High’s and low’s in life are inevitable. What we tend to have difficulty with is understanding this and adapting to it. If our car breaks down or we get a raise our baseline either spikes or crashes and our emotions are immediately at the mercy of that situation. Now you may be thinking, why would it be important to monitor ourselves for exciting things like getting a raise? The reason for this is that if we allow our happiness to be determined by external situations like this, we are going to constantly be chasing the next “high”. I have found myself struggling with this over the past year. With the work that I do, there is a lot of opportunity for really cool collaborations, partnerships, experiences, etc. But they occur sporadically. Sometimes four super cool things happen in one week and I am literally on cloud nine. And then for the next month absolutely nothing “cool” happens and I feel my self-worth begin to decline. The reason that this happens is because I allowed my worth to be defined by external situations. The same can be said for the opposite. My car has broken down, been broken into, and had more issues than I could possibly tell you. In the beginning each thing that happened would just wreck me. I hated having to try to coordinate rides without a car, having to pay for yet another issue, etc. While each situation was uniquely painful and frustrating, because I wasn’t giving myself space to maintain a baseline, I was allowing these situations to affect me much more than they should have. When you break it down, it is just a situation that you have to deal with and that is all. When you let it become something that hurts you to your core, you are allowing that situation to manipulate your well-being.
Some of you may be reading this and your minds may immediately be thinking, “Well you don’t even know what I’m dealing with. This situation really IS life or death. It really has crushed me and I can’t just rationalize my way out of it.” I get it. I have been there, and I will be there in the future because that is life. It is a big beautiful mess and shit is going to happen. What I am trying to help you with is understanding that in every situation, you have the opportunity to choose how you respond and that choice will be the difference between your truest, happiest self, or a lesser version of yourself.
So what do we do with the highs, and how do we fully enjoy them? Gratitude is key here. You absolutely deserve to relish in the joy and excitement of an amazing opportunity in your life, and you should! But because these moments are not as common in our day to day life it is important to really allow yourself to practice gratitude for these moments. The other day I was feeling down and thinking, we are working SO hard and nothing is really changing. I don’t see a light at the end of the tunnel and we just need the universe to cut us some slack. I was allowing myself to get really down and was expecting something external to change my state (because I have gotten a little accustomed to cool ass things happening). It didn’t take me long to give my head a shake and start listing off some of the amazing things that have been happening in our lives that may not be as “obvious” so are sometimes harder to identify. For example, as you may know, we have been working to tackle our debt. This past month we had the opportunity to rent out our spare room to someone we know coming to learn English in Calgary.

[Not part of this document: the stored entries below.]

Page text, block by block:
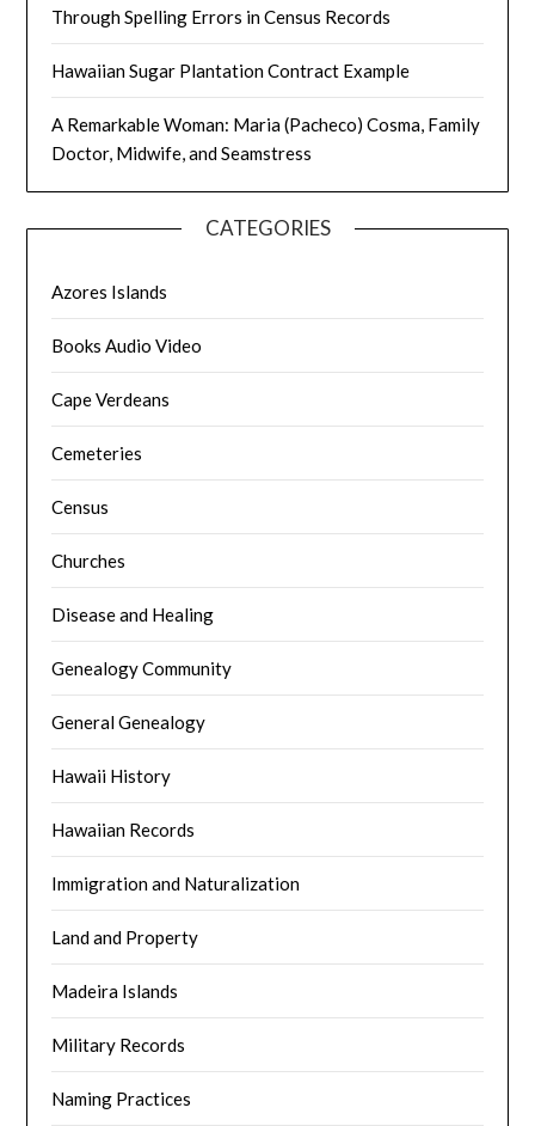
Through Spelling Errors in Census Records
Hawaiian Sugar Plantation Contract Example
A Remarkable Woman: Maria (Pacheco) Cosma, Family
Doctor, Midwife, and Seamstress
CATEGORIES
Azores Islands
Books Audio Video
Cape Verdeans
Cemeteries
Census
Churches
Disease and Healing
Genealogy Community
General Genealogy
Hawaii History
Hawaiian Records
Immigration and Naturalization
Land and Property
Madeira Islands
Military Records
Naming Practices
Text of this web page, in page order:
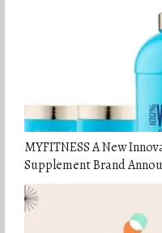
MYFITNESS A New
Supplement Brand
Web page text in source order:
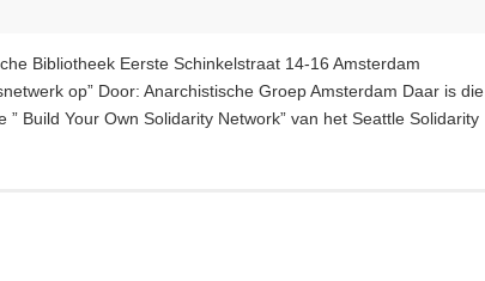
Bibliotheek Eerste Schinkelstraat 14-16 Amsterdam
op” Door: Anarchistische Groep Amsterdam Daar is die
Build Your Own Solidarity Network” van het Seattle Solidarity
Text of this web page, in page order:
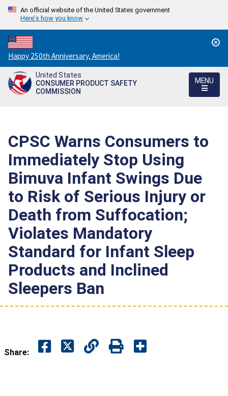
An official website of the United States government
Here's how you know
Countdown
to
America's
250th
Happy 250th Anniversary, America!
United States
CONSUMER PRODUCT SAFETY
COMMISSION
MENU
CPSC Warns Consumers to
Immediately Stop Using
Bimuva Infant Swings Due
to Risk of Serious Injury or
Death from Suffocation;
Violates Mandatory
Standard for Infant Sleep
Products and Inclined
Sleepers Ban
Share:
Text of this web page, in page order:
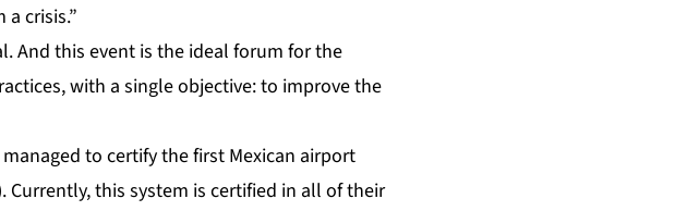
crisis.”
And this event is the ideal forum for the
with a single objective: to improve the
managed to certify the first Mexican airport
Currently, this system is certified in all of their
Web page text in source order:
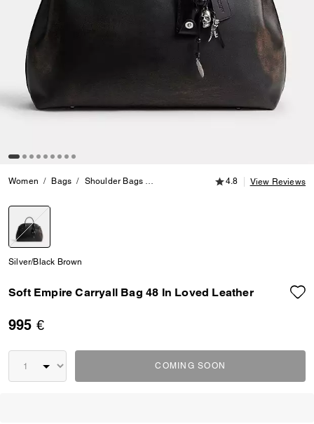
Women Bags Shoulder Bags Soft Empire Carryall Bag 48 In Loved
4.8 out of 5
4.8 View Reviews
Silver/Black Brown
Soft Empire Carryall Bag 48 In Loved Leather
995 €
COMING SOON
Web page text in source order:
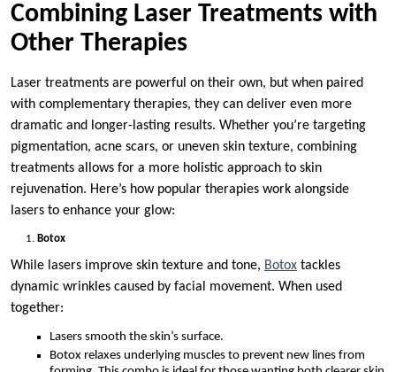
Combining Laser Treatments with
Other Therapies
Laser treatments are powerful on their own, but when paired
with complementary therapies, they can deliver even more
dramatic and longer-lasting results. Whether you’re targeting
pigmentation, acne scars, or uneven skin texture, combining
treatments allows for a more holistic approach to skin
rejuvenation. Here’s how popular therapies work alongside
lasers to enhance your glow:
Botox
While lasers improve skin texture and tone, Botox tackles
dynamic wrinkles caused by facial movement. When used
together:
Lasers smooth the skin’s surface.
Botox relaxes underlying muscles to prevent new lines from
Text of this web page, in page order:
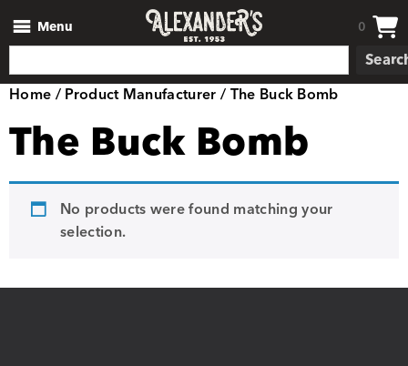
Menu 0
Home/ Product Manufacturer / The Buck Bomb
The Buck Bomb
No products were found matching your
selection.
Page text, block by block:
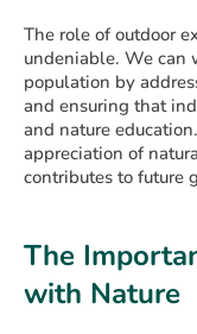
The role of outdoor
undeniable. We can
population by
and ensuring that
and nature
appreciation of
contributes to future
The
with Nature
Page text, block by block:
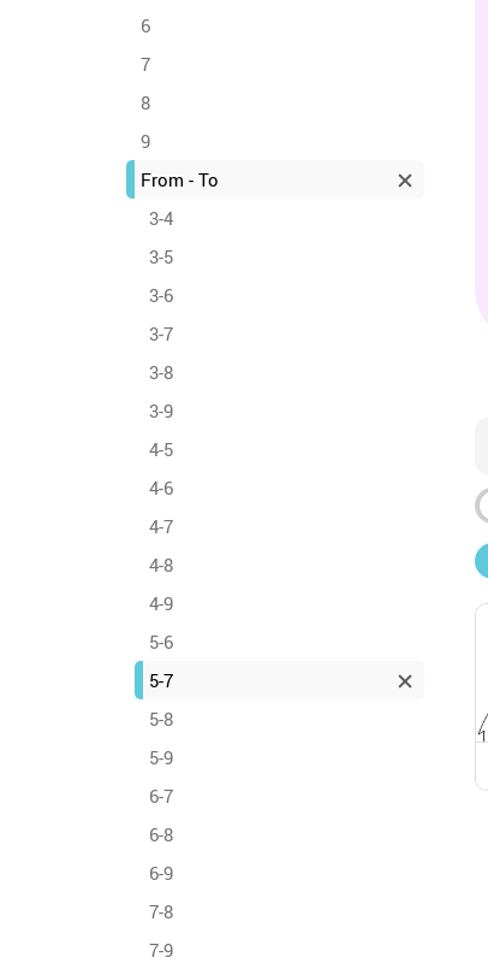
6
7
8
9
From - To
3-4
3-5
3-6
3-7
3-8
3-9
4-5
4-6
4-7
4-8
4-9
5-6
5-7
5-8
5-9
6-7
6-8
6-9
7-8
7-9
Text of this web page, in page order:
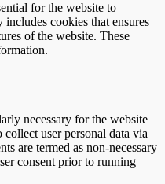
for the website to
cookies that ensures
of the website. These
necessary for the website
user personal data via
are termed as non-necessary
consent prior to running
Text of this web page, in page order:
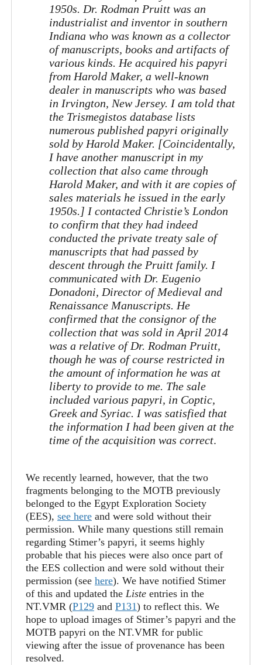
1950s. Dr. Rodman Pruitt was an
industrialist and inventor in southern
Indiana who was known as a collector
of manuscripts, books and artifacts of
various kinds. He acquired his papyri
from Harold Maker, a well-known
dealer in manuscripts who was based
in Irvington, New Jersey. I am told that
the Trismegistos database lists
numerous published papyri originally
sold by Harold Maker. [Coincidentally,
I have another manuscript in my
collection that also came through
Harold Maker, and with it are copies of
sales materials he issued in the early
1950s.] I contacted Christie’s London
to confirm that they had indeed
conducted the private treaty sale of
manuscripts that had passed by
descent through the Pruitt family. I
communicated with Dr. Eugenio
Donadoni, Director of Medieval and
Renaissance Manuscripts. He
confirmed that the consignor of the
collection that was sold in April 2014
was a relative of Dr. Rodman Pruitt,
though he was of course restricted in
the amount of information he was at
liberty to provide to me. The sale
included various papyri, in Coptic,
Greek and Syriac. I was satisfied that
the information I had been given at the
time of the acquisition was correct.
We recently learned, however, that the two
fragments belonging to the MOTB previously
belonged to the Egypt Exploration Society
(EES), see here and were sold without their
permission. While many questions still remain
regarding Stimer’s papyri, it seems highly
probable that his pieces were also once part of
the EES collection and were sold without their
permission (see here). We have notified Stimer
of this and updated the Liste entries in the
NT.VMR (P129 and P131) to reflect this. We
hope to upload images of Stimer’s papyri and the
MOTB papyri on the NT.VMR for public
viewing after the issue of provenance has been
resolved.
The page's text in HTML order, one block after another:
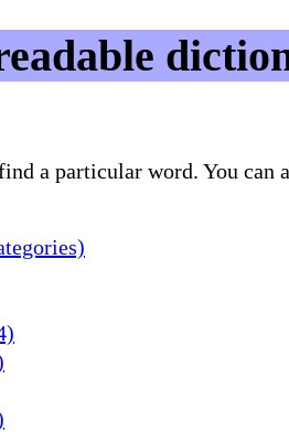
a particular word. You
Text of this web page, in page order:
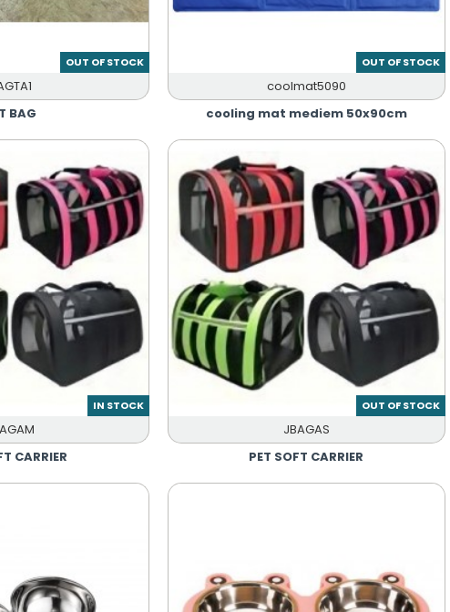
OUT OF STOCK
BAG
OUT OF STOCK
coolmat5090
cooling mat mediem 50x90cm
IN STOCK
CARRIER
OUT OF STOCK
JBAGAS
PET SOFT CARRIER
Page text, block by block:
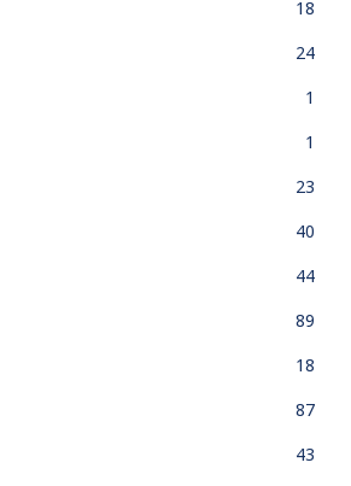
18
24
1
1
23
40
44
89
18
87
43

We also have been wanting a bit of a fresh start in our house because the clutter and mess
How to embrace the highs and lows
Routines and habits: Create routines and habits that keep you grounded and happy. Do a couple things daily that fill your cup. No matter what else is going on, take that time to check in with yourself and nourish your soul. They don’t have to be big, time consuming things, it could be as simple as flipping through your favorite magazine with a cup of tea and a tasty treat. The point is to create space in your day to love on yourself regardless of what is going on around you.
Practice gratitude daily: You will hear this one from me often. I will be the first to tell you that I can be incredibly lazy and I often don’t do very SIMPLE things that could make me feel better and be better each day. To be honest, sometimes I feel like they are so simple that I shouldn’t even have to do them in the first place. But believe me when I tell you that practicing gratitude is an absolute game changer. When I actively engage in gratitude by taking the time to really focus and reflect on all of the amazing things in my life, I can feel the joy and happiness build inside me. This took a bit of time and wasn’t as noticeable in the beginning. But now it’s not just me who can see a difference in my life, others have noticed I’m happier, more present, and less negative because I practice gratitude regularly. So grab an extra journal sitting around or use the note pad in your phone and do this daily. No excuses. Just do it.
Shit happens: When a “low” happens in your life create space for yourself to understand that shit happens, and the sooner you can detach yourself the sooner you can get back to enjoying your precious life. The bottom line is no matter what happens, it has already happened. You complaining about it or getting upset doesn’t change the fact that it’s happened. Some things are definitely harder to accept than others but start small. If someone cuts you off while you are driving, take that time to be thankful that they didn’t hit you and that you are a bomb ass driver that can maneuver in situations like that. I know it sounds silly but we can never handle the big shit that happens with composure if we can’t even handle the small things. It’s just science 😉 haha but seriously, give yourself a break and start small.
I hope that this helps! It is our job to become our best selves so we can live our BEST LIVES! It’s up to you, no one else can do it for you. So go out and own the day. And then get a good sleep and do it again!